───── Material provided ─────
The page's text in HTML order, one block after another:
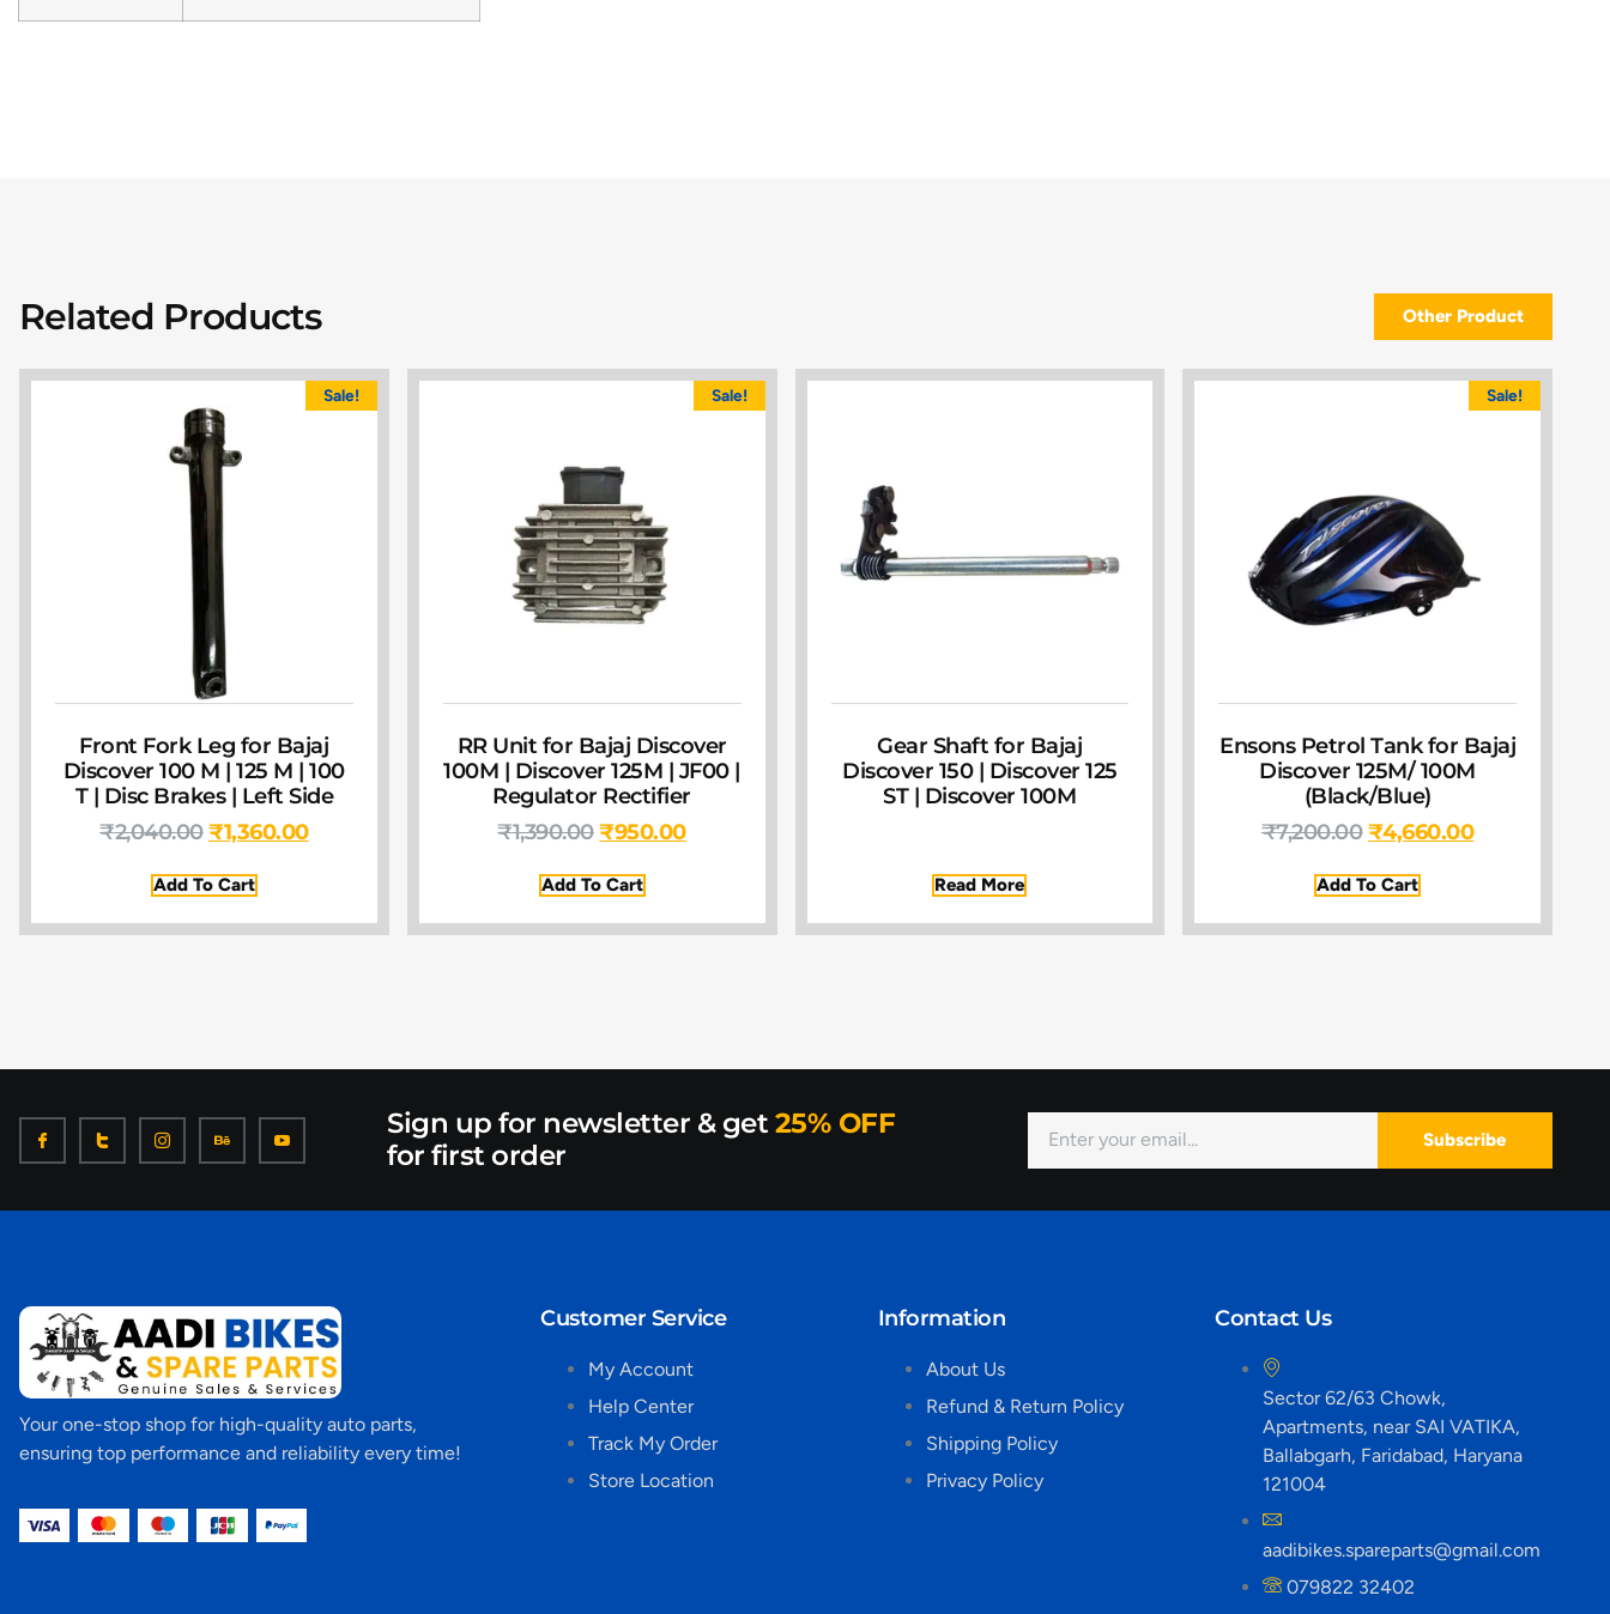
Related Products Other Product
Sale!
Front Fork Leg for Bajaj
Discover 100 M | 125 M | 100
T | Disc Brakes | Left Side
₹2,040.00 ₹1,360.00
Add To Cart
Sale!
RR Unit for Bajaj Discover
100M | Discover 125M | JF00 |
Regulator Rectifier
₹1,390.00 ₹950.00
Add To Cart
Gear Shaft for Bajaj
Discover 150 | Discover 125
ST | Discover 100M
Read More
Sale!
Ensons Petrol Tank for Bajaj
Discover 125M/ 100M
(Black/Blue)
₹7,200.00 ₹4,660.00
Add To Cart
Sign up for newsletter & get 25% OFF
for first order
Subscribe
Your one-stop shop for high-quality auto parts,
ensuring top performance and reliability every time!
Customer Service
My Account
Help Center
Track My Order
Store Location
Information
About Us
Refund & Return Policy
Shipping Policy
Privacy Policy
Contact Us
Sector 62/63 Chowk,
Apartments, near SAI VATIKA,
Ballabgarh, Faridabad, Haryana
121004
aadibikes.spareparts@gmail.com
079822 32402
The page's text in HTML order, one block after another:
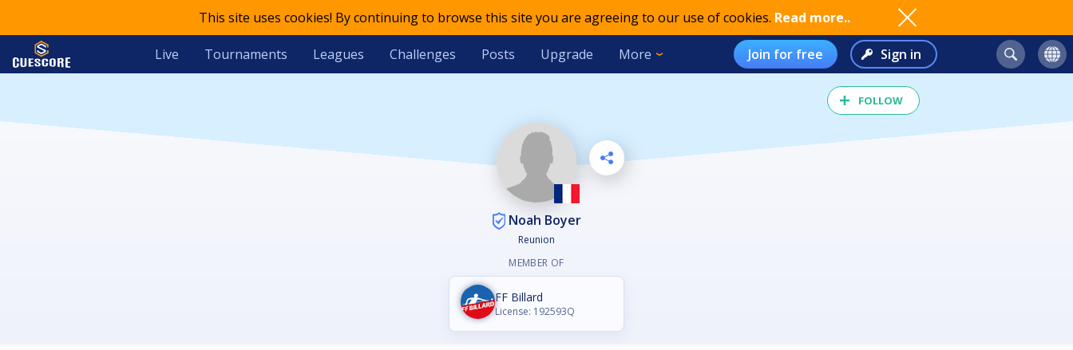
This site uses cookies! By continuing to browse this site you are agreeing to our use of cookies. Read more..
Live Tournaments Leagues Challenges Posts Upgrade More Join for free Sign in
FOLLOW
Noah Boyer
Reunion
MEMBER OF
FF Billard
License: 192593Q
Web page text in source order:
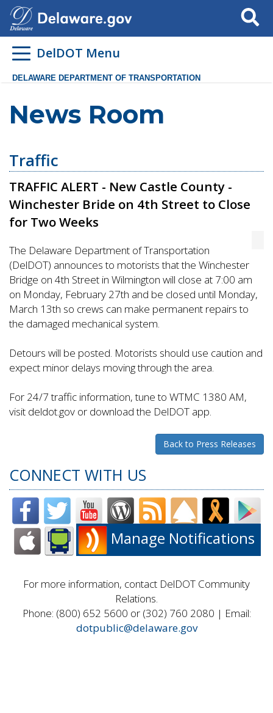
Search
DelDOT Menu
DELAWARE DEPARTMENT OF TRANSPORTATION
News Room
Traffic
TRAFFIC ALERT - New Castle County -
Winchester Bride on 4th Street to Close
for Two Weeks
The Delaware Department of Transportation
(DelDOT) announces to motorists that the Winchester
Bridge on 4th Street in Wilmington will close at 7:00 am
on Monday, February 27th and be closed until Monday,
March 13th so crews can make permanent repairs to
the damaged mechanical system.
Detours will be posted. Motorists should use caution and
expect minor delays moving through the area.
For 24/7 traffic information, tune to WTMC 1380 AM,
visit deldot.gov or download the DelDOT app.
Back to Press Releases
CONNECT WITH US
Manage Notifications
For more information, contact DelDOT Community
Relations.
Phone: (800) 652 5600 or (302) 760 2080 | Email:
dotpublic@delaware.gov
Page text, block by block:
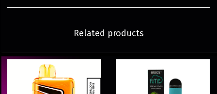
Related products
─────
### [What you will do]
Reproduce each line from the records that contains the word "Discover".

### [Reply to the task]
Discover 100 M | 125 M | 100
RR Unit for Bajaj Discover
100M | Discover 125M | JF00 |
Discover 150 | Discover 125
ST | Discover 100M
Discover 125M/ 100M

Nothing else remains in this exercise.